Engineering Contradictions & Design Principles
Engineering Contradiction Analysis
1Manufacturing precision
If the l2 norm misfit function is used for its simplicity and potential for high-resolution models, then manufacturing precision is improved, but reliability deteriorates due to severe cycle skipping limitations and susceptibility to local minima
Solution Approach 1:
The patent changes the parameter of the misfit function from the conventional l2 norm to a matching filter-based misfit function that measures the distance between the matching filter and a Dirac Delta function. This parameter change resolves the cycle skipping issue by transforming the comparison from point-to-point subtraction to a global deconvolution-based comparison, thereby improving reliability while maintaining model resolution capability.
2Reliability
If the matching filter based misfit function is used to resolve cycle skipping, then reliability is improved, but device complexity increases due to the extended function computation using deconvolution
Solution Approach 1:
The patent introduces a matching filter as an intermediary element that when applied to the observed or predicted seismic data reproduces the other dataset.

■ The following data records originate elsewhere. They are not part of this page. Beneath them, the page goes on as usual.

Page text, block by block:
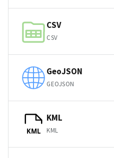
CSV
CSV
GeoJSON
GEOJSON
KML
KML
KML
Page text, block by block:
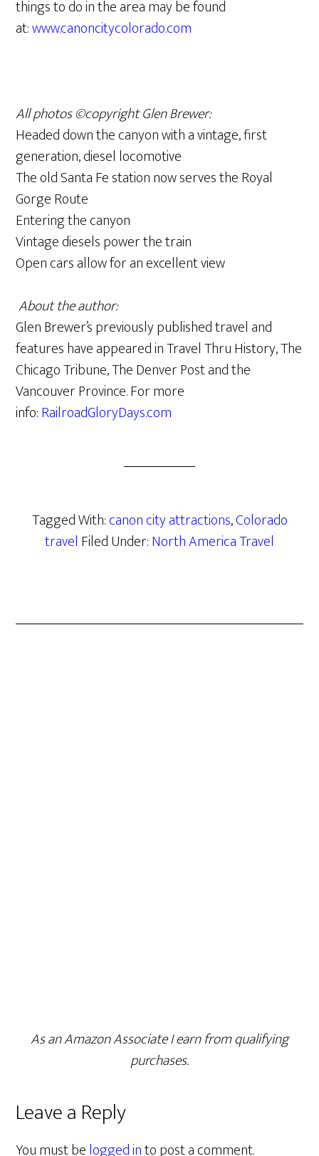
things to do in the area may be found
at:www.canoncitycolorado.com
All photos ©copyright Glen Brewer:
Headed down the canyon with a vintage, first
generation, diesel locomotive
The old Santa Fe station now serves the Royal
Gorge Route
Entering the canyon
Vintage diesels power the train
Open cars allow for an excellent view
About the author:
Glen Brewer’s previously published travel and
features have appeared in Travel Thru History, The
Chicago Tribune, The Denver Post and the
Vancouver Province. For more
info:RailroadGloryDays.com
Tagged With:canon city attractions,Colorado
travel Filed Under:North America Travel
As an Amazon Associate I earn from qualifying
purchases.
Leave a Reply
You must belogged into post a comment.
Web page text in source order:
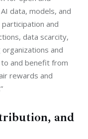
data, models, and
and
data scarcity,
and
and benefit from
rewards and
and
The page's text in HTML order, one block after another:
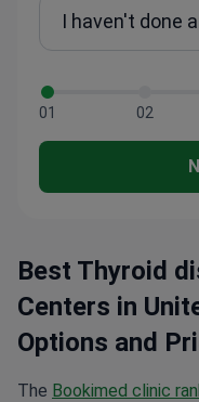
I haven't done
01 02
Best Thyroid
Centers in
Options and
The Bookimed clinic
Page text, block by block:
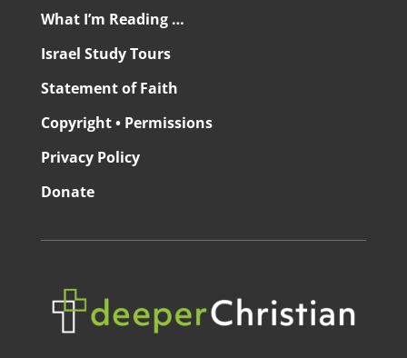
What I’m Reading …
Israel Study Tours
Statement of Faith
Copyright • Permissions
Privacy Policy
Donate
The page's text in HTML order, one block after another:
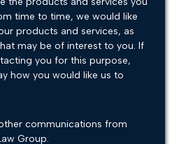
time to time, we would like
products and services, as
may be of interest to you. If
you for this purpose,
how you would like us to
communications from
Group.
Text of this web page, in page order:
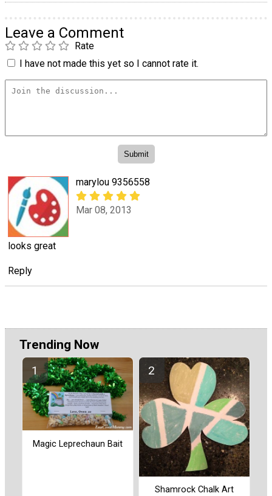
Leave a Comment
Rate
I have not made this yet so I cannot rate it.
marylou 9356558
Mar 08, 2013
looks great
Reply
Trending Now
Magic Leprechaun Bait
Shamrock Chalk Art
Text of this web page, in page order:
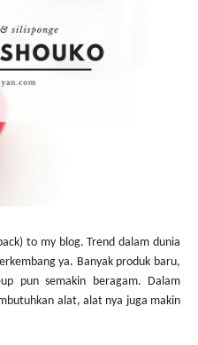
to my blog. Trend dalam dunia
ya. Banyak produk baru,
pun semakin beragam. Dalam
alat, alat nya juga makin
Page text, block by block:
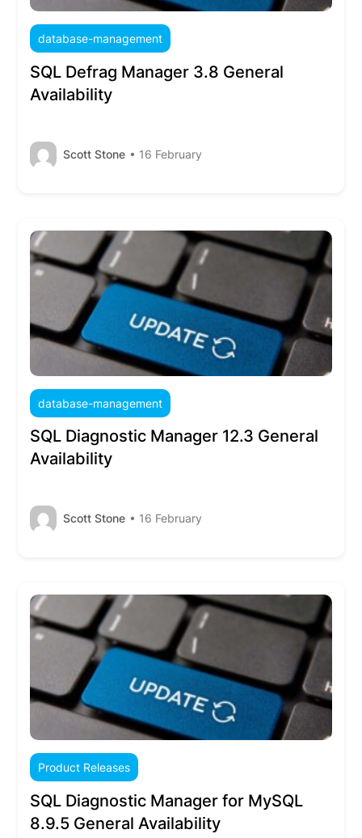
database-management
SQL Defrag Manager 3.8 General
Availability
Scott Stone • 16 February
database-management
SQL Diagnostic Manager 12.3 General
Availability
Scott Stone • 16 February
Product Releases
SQL Diagnostic Manager for MySQL
8.9.5 General Availability
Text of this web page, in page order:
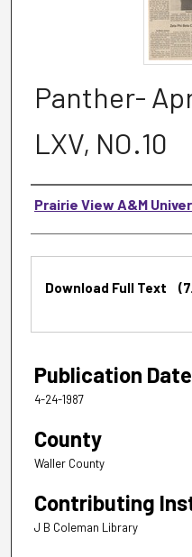
Panther-
LXV, NO.10
Authors
Prairie View A&M
Download Full Text
Publication Date
4-24-1987
County
Waller County
Contributing
J B Coleman Library
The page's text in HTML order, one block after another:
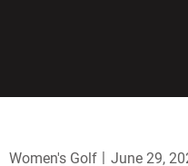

This intermediary approach simplifies the misfit function computation by avoiding direct deconvolution of the entire trace, thereby reducing computational complexity while maintaining the reliability benefits of the matching filter approach.
3Reliability
If the extended function by deconvolution is used for global comparison, then reliability is improved by resolving cycle skipping, but object-generated harmful factors worsen due to unwanted cross-talk of different events
Solution Approach 1:
The patent extracts and isolates the matching filter computation from the full trace deconvolution process. By focusing the matching filter on specific seismic events and using it to reproduce the other dataset, the method separates the useful signal comparison from the harmful cross-talk between different events, thereby maintaining reliability while eliminating cross-contamination.
4Ease of operation
If traditional misfit functions are used in complex reflectivity regions, then ease of operation is maintained, but measurement precision deteriorates due to cross-talk and hampered effectiveness
Solution Approach 1:
The patent applies local quality by making the matching filter event-specific rather than applying a uniform misfit function across all seismic data. The matching filter is computed and applied locally to match specific seismic events between observed and predicted data, thereby improving measurement precision in complex reflectivity regions while maintaining operational feasibility through the systematic matching filter application process.
Data Source
AI summary
A method for calculating a velocity model for a subsurface of the earth. The method includes receiving (200) measured seismic data d; calculating (204) predicted seismic data p; selecting (206) a matching filter w that when applied to one of the measured seismic data d or the predicted seismic data p reproduces the other one of the measured seismic data d or the predicted seismic data p; selecting (208) a misfit function J that calculates (1) a distance between the matching filter w and a Dirac Delta function or (2) a travel time shift associated with the measured seismic data; and calculating (218) a new velocity model using the misfit function J, the measured seismic data d, and the predicted seismic data p. The measured seismic data d includes wavefields generated by a seismic source and the wavefields propagate through the subsurface where they are attenuated and reflected, and the attenuated and reflected wavefields are recorded by plural seismic receivers.